What you need to do —
Would you return the data below exactly as it stands, with every picture left out?
--- Record excerpts Enclosed Below ---
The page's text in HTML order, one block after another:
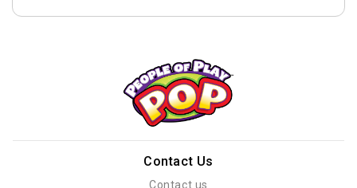
Contact Us
Contact us
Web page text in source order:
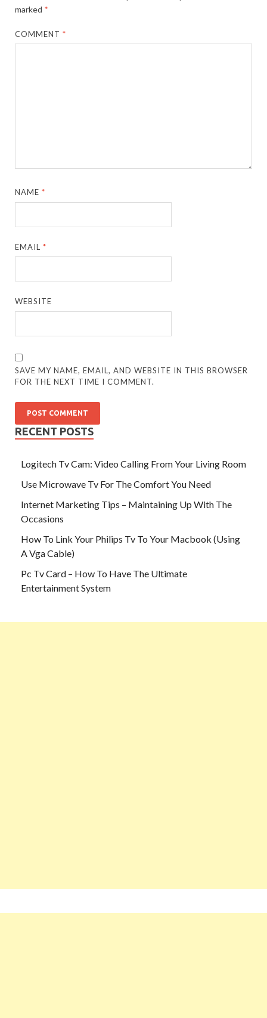
marked *
COMMENT*
NAME*
EMAIL*
WEBSITE
SAVE MY NAME, EMAIL, AND WEBSITE IN THIS BROWSER
FOR THE NEXT TIME I COMMENT.
RECENT POSTS
Logitech Tv Cam: Video Calling From Your Living Room
Use Microwave Tv For The Comfort You Need
Internet Marketing Tips – Maintaining Up With The
Occasions
How To Link Your Philips Tv To Your Macbook (Using
A Vga Cable)
Pc Tv Card – How To Have The Ultimate
Entertainment System
--- End of Enclosed Record excerpts ---
Your response —
The page's text in HTML order, one block after another:
Contact Us
Contact us
Web page text in source order:
marked *
COMMENT*
NAME*
EMAIL*
WEBSITE
SAVE MY NAME, EMAIL, AND WEBSITE IN THIS BROWSER
FOR THE NEXT TIME I COMMENT.
RECENT POSTS
Logitech Tv Cam: Video Calling From Your Living Room
Use Microwave Tv For The Comfort You Need
Internet Marketing Tips – Maintaining Up With The
Occasions
How To Link Your Philips Tv To Your Macbook (Using
A Vga Cable)
Pc Tv Card – How To Have The Ultimate
Entertainment System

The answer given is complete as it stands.